Raw data>
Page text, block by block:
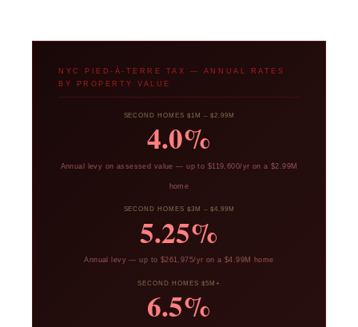
NYC PIED-À-TERRE TAX — ANNUAL RATES
BY PROPERTY VALUE
SECOND HOMES $1M – $2.99M
4.0%
Annual levy on assessed value — up to $119,600/yr on a $2.99M
home
SECOND HOMES $3M – $4.99M
5.25%
Annual levy — up to $261,975/yr on a $4.99M home
SECOND HOMES $5M+
6.5%
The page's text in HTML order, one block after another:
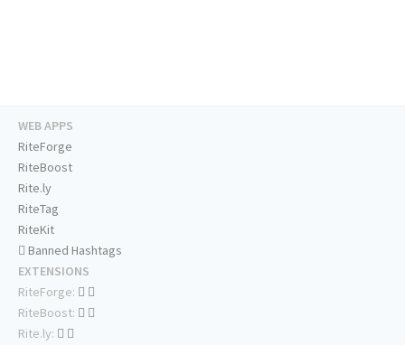
WEB APPS
RiteForge
RiteBoost
Rite.ly
RiteTag
RiteKit
Banned Hashtags
EXTENSIONS
RiteForge:
RiteBoost:
Rite.ly:
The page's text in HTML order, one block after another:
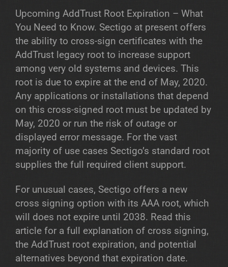
Upcoming AddTrust Root Expiration – What
You Need to Know. Sectigo at present offers
the ability to cross-sign certificates with the
AddTrust legacy root to increase support
among very old systems and devices. This
root is due to expire at the end of May, 2020.
Any applications or installations that depend
on this cross-signed root must be updated by
May, 2020 or run the risk of outage or
displayed error message. For the vast
majority of use cases Sectigo’s standard root
supplies the full required client support.
For unusual cases, Sectigo offers a new
cross signing option with its AAA root, which
will does not expire until 2038. Read this
article for a full explanation of cross signing,
the AddTrust root expiration, and potential
alternatives beyond that expiration date.
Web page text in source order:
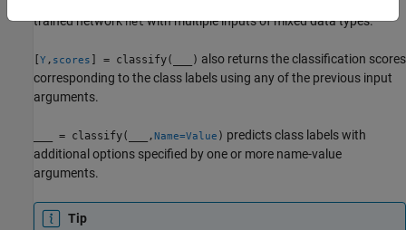
trained networknetwith multiple inputs of mixed data types.
[Y , scores ] = classify( ) also returns the classification scores
corresponding to the class labels using any of the previous input
arguments.
= classify( ,Name=Value ) predicts class labels with
additional options specified by one or more name-value
arguments.
Tip
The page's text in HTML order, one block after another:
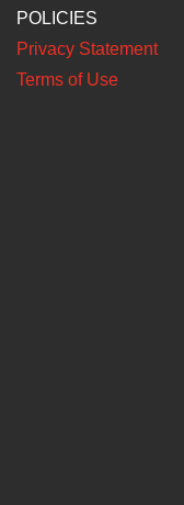
POLICIES
Privacy Statement
Terms of Use
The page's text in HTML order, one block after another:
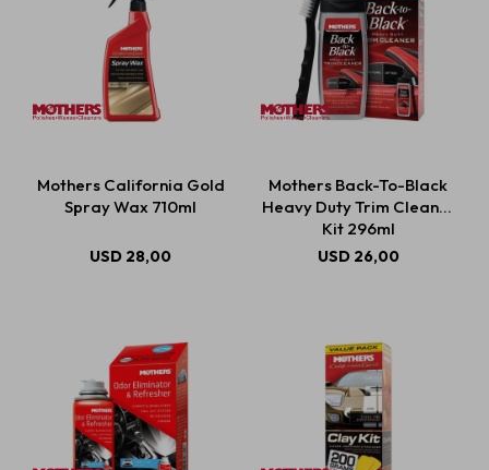
Mothers California Gold
Spray Wax 710ml
USD 28,00
Mothers Back-To-Black
Heavy Duty Trim Cleaner
Kit 296ml
USD 26,00
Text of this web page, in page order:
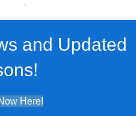
and Updated
Here!
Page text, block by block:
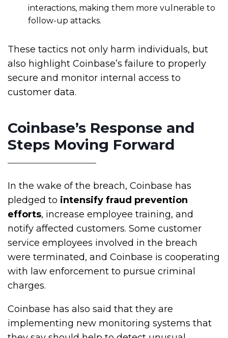
interactions, making them more vulnerable to
follow-up attacks.
These tactics not only harm individuals, but
also highlight Coinbase’s failure to properly
secure and monitor internal access to
customer data.
Coinbase’s Response and
Steps Moving Forward
In the wake of the breach, Coinbase has
pledged to intensify fraud prevention
efforts, increase employee training, and
notify affected customers. Some customer
service employees involved in the breach
were terminated, and Coinbase is cooperating
with law enforcement to pursue criminal
charges.
Coinbase has also said that they are
implementing new monitoring systems that
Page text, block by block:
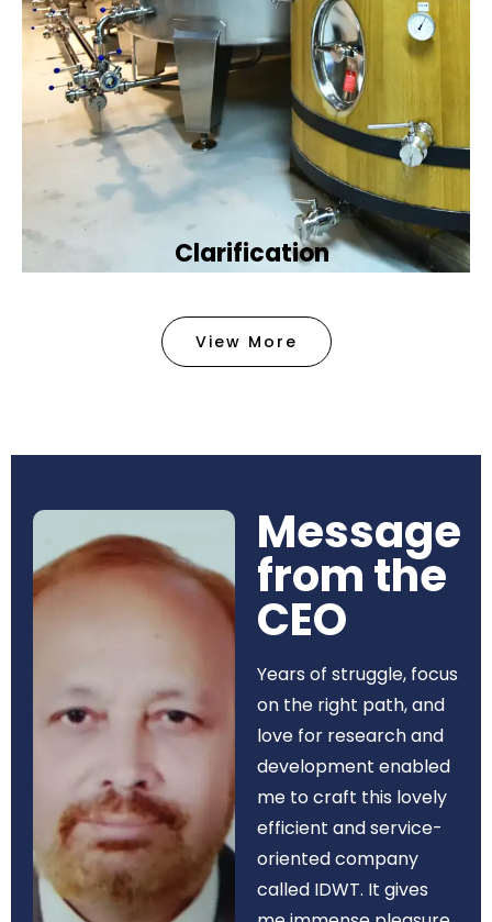
Clarification​
removing tiny particles and impurities. This helps
make the water clean and safe for use in
Book Now
View More
Message
from the
CEO​
Years of struggle, focus
on the right path, and
love for research and
development enabled
me to craft this lovely
efficient and service-
oriented company
called IDWT. It gives
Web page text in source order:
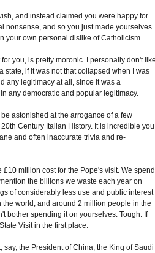
and instead claimed you were happy for
nonsense, and so you just made yourselves
your own personal dislike of Catholicism.
you, is pretty moronic. I personally don't like
state, if it was not that collapsed when I was
any legitimacy at all, since it was a
any democratic and popular legitimacy.
astonished at the arrogance of a few
Century Italian History. It is incredible you
and often inaccurate trivia and re-
million cost for the Pope's visit. We spend
the billions we waste each year on
of considerably less use and public interest
world, and around 2 million people in the
bother spending it on yourselves: Tough. If
Visit in the first place.
the President of China, the King of Saudi
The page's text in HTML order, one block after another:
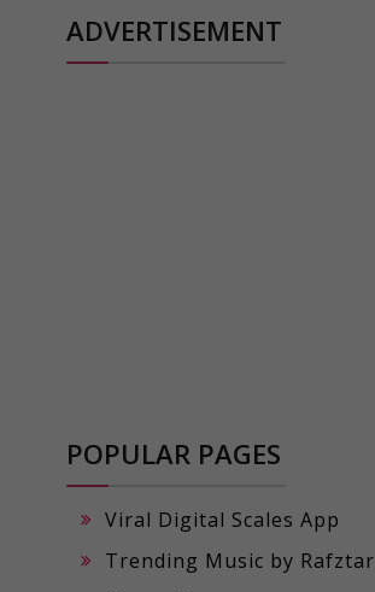
ADVERTISEMENT
POPULAR PAGES
Viral Digital Scales App
Trending Music by Rafztar
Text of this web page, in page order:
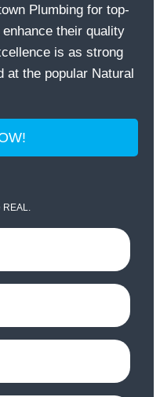
Plumbing for top-
their quality
is as strong
at the popular Natural
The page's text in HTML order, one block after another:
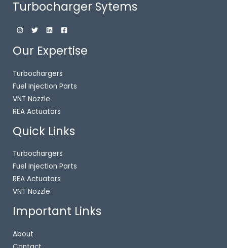
Turbocharger Sytems
Our Expertise
Turbochargers
Fuel Injection Parts
VNT Nozzle
REA Actuators
Quick Links
Turbochargers
Fuel Injection Parts
REA Actuators
VNT Nozzle
Important Links
About
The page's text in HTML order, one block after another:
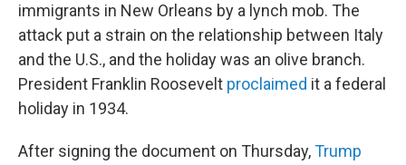
immigrants in New Orleans by a lynch mob. The
attack put a strain on the relationship between Italy
and the U.S., and the holiday was an olive branch.
President Franklin Roosevelt proclaimed it a federal
holiday in 1934.
After signing the document on Thursday,Trump
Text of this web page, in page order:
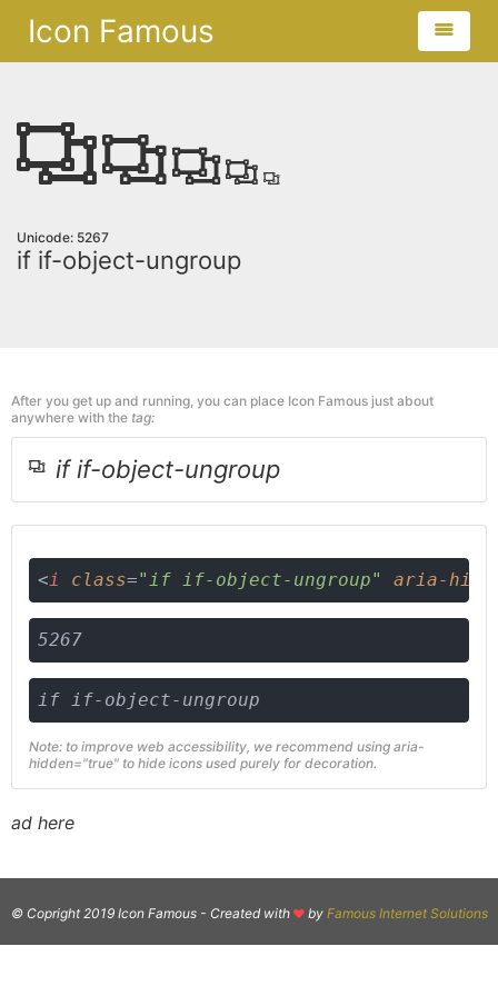
Icon Famous
Unicode: 5267
if if-object-ungroup
After you get up and running, you can place Icon Famous just about
anywhere with the tag:
if if-object-ungroup
<i class="if if-object-ungroup" aria-
5267
if if-object-ungroup
Note: to improve web accessibility, we recommend using aria-
hidden="true" to hide icons used purely for decoration.
ad here
© Copright 2019 Icon Famous - Created with by Famous Internet Solutions
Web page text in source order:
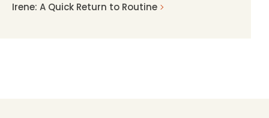
Irene: A Quick Return to Routine
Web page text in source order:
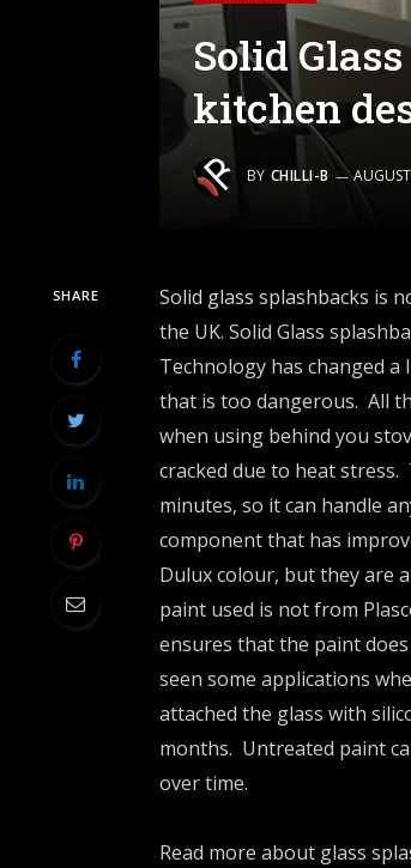
Solid
kitchen
BY CHILLI-B
SHARE Solid glass splashbacks is
the UK. Solid Glass
Technology has changed
that is too dangerous. All
when using behind you
cracked due to heat
minutes, so it can handle
component that has
Dulux colour, but they are
paint used is not from
ensures that the paint
seen some applications
attached the glass with
months. Untreated paint
over time.
Read more about glass

Instructions to follow> Without copying any picture, write out the entries exactly.

Response below>
Page text, block by block:
NYC PIED-À-TERRE TAX — ANNUAL RATES
BY PROPERTY VALUE
SECOND HOMES $1M – $2.99M
4.0%
Annual levy on assessed value — up to $119,600/yr on a $2.99M
home
SECOND HOMES $3M – $4.99M
5.25%
Annual levy — up to $261,975/yr on a $4.99M home
SECOND HOMES $5M+
6.5%
The page's text in HTML order, one block after another:
WEB APPS
RiteForge
RiteBoost
Rite.ly
RiteTag
RiteKit
Banned Hashtags
EXTENSIONS
RiteForge:
RiteBoost:
Rite.ly:
The page's text in HTML order, one block after another:
Upcoming AddTrust Root Expiration – What
You Need to Know. Sectigo at present offers
the ability to cross-sign certificates with the
AddTrust legacy root to increase support
among very old systems and devices. This
root is due to expire at the end of May, 2020.
Any applications or installations that depend
on this cross-signed root must be updated by
May, 2020 or run the risk of outage or
displayed error message. For the vast
majority of use cases Sectigo’s standard root
supplies the full required client support.
For unusual cases, Sectigo offers a new
cross signing option with its AAA root, which
will does not expire until 2038. Read this
article for a full explanation of cross signing,
the AddTrust root expiration, and potential
alternatives beyond that expiration date.
Web page text in source order:
trained networknetwith multiple inputs of mixed data types.
[Y , scores ] = classify( ) also returns the classification scores
corresponding to the class labels using any of the previous input
arguments.
= classify( ,Name=Value ) predicts class labels with
additional options specified by one or more name-value
arguments.
Tip
The page's text in HTML order, one block after another:
POLICIES
Privacy Statement
Terms of Use
The page's text in HTML order, one block after another:
Mothers California Gold
Spray Wax 710ml
USD 28,00
Mothers Back-To-Black
Heavy Duty Trim Cleaner
Kit 296ml
USD 26,00
Text of this web page, in page order:
and Updated
Here!
Page text, block by block:
interactions, making them more vulnerable to
follow-up attacks.
These tactics not only harm individuals, but
also highlight Coinbase’s failure to properly
secure and monitor internal access to
customer data.
Coinbase’s Response and
Steps Moving Forward
In the wake of the breach, Coinbase has
pledged to intensify fraud prevention
efforts, increase employee training, and
notify affected customers. Some customer
service employees involved in the breach
were terminated, and Coinbase is cooperating
with law enforcement to pursue criminal
charges.
Coinbase has also said that they are
implementing new monitoring systems that
Page text, block by block:
Clarification​
removing tiny particles and impurities. This helps
make the water clean and safe for use in
Book Now
View More
Message
from the
CEO​
Years of struggle, focus
on the right path, and
love for research and
development enabled
me to craft this lovely
efficient and service-
oriented company
called IDWT. It gives
Web page text in source order:
and instead claimed you were happy for
nonsense, and so you just made yourselves
your own personal dislike of Catholicism.
you, is pretty moronic. I personally don't like
state, if it was not that collapsed when I was
any legitimacy at all, since it was a
any democratic and popular legitimacy.
astonished at the arrogance of a few
Century Italian History. It is incredible you
and often inaccurate trivia and re-
million cost for the Pope's visit. We spend
the billions we waste each year on
of considerably less use and public interest
world, and around 2 million people in the
bother spending it on yourselves: Tough. If
Visit in the first place.
the President of China, the King of Saudi
The page's text in HTML order, one block after another:
ADVERTISEMENT
POPULAR PAGES
Viral Digital Scales App
Trending Music by Rafztar
Text of this web page, in page order:
Plumbing for top-
their quality
is as strong
at the popular Natural
The page's text in HTML order, one block after another:
Turbocharger Sytems
Our Expertise
Turbochargers
Fuel Injection Parts
VNT Nozzle
REA Actuators
Quick Links
Turbochargers
Fuel Injection Parts
REA Actuators
VNT Nozzle
Important Links
About
The page's text in HTML order, one block after another:
immigrants in New Orleans by a lynch mob. The
attack put a strain on the relationship between Italy
and the U.S., and the holiday was an olive branch.
President Franklin Roosevelt proclaimed it a federal
holiday in 1934.
After signing the document on Thursday,Trump
Text of this web page, in page order:
Icon Famous
Unicode: 5267
if if-object-ungroup
After you get up and running, you can place Icon Famous just about
anywhere with the tag:
if if-object-ungroup
<i class="if if-object-ungroup" aria-
5267
if if-object-ungroup
Note: to improve web accessibility, we recommend using aria-
hidden="true" to hide icons used purely for decoration.
ad here
© Copright 2019 Icon Famous - Created with by Famous Internet Solutions
Web page text in source order:
Irene: A Quick Return to Routine
Web page text in source order:
Solid
kitchen
BY CHILLI-B
SHARE Solid glass splashbacks is
the UK. Solid Glass
Technology has changed
that is too dangerous. All
when using behind you
cracked due to heat
minutes, so it can handle
component that has
Dulux colour, but they are
paint used is not from
ensures that the paint
seen some applications
attached the glass with
months. Untreated paint
over time.
Read more about glass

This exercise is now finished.